▶ **PROBLEM DESCRIPTION**:
Repeat the lines below exactly as written, please, from the line with "Why the Bitcoin ETF Demand Story Still Needs" to the line with "The current position", both lines included, and no others.

▶ **GIVEN ENTRIES**:
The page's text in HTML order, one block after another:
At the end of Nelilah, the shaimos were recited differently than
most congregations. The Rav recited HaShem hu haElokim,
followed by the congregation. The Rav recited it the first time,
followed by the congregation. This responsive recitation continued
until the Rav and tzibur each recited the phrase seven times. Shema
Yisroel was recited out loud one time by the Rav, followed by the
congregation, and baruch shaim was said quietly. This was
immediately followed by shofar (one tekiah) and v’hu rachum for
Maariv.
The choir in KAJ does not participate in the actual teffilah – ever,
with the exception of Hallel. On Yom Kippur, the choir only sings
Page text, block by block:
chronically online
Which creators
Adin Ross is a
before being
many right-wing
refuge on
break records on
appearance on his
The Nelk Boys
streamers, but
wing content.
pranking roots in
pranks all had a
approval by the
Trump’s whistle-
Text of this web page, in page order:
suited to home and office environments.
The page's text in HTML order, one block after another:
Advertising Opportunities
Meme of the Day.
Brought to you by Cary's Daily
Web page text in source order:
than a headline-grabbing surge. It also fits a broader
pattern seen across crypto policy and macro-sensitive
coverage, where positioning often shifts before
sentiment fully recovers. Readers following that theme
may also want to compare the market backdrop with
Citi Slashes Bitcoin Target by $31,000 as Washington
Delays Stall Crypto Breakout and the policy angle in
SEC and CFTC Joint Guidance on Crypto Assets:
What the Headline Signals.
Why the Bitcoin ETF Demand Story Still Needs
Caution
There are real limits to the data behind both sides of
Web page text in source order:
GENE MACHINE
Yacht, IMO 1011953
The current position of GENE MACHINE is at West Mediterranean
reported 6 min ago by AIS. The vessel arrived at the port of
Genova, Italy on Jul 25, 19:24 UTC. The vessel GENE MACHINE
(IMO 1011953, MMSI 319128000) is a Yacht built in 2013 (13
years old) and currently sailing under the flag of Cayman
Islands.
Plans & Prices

▶ **SOLUTION**:
Why the Bitcoin ETF Demand Story Still Needs
Caution
There are real limits to the data behind both sides of
Web page text in source order:
GENE MACHINE
Yacht, IMO 1011953
The current position of GENE MACHINE is at West Mediterranean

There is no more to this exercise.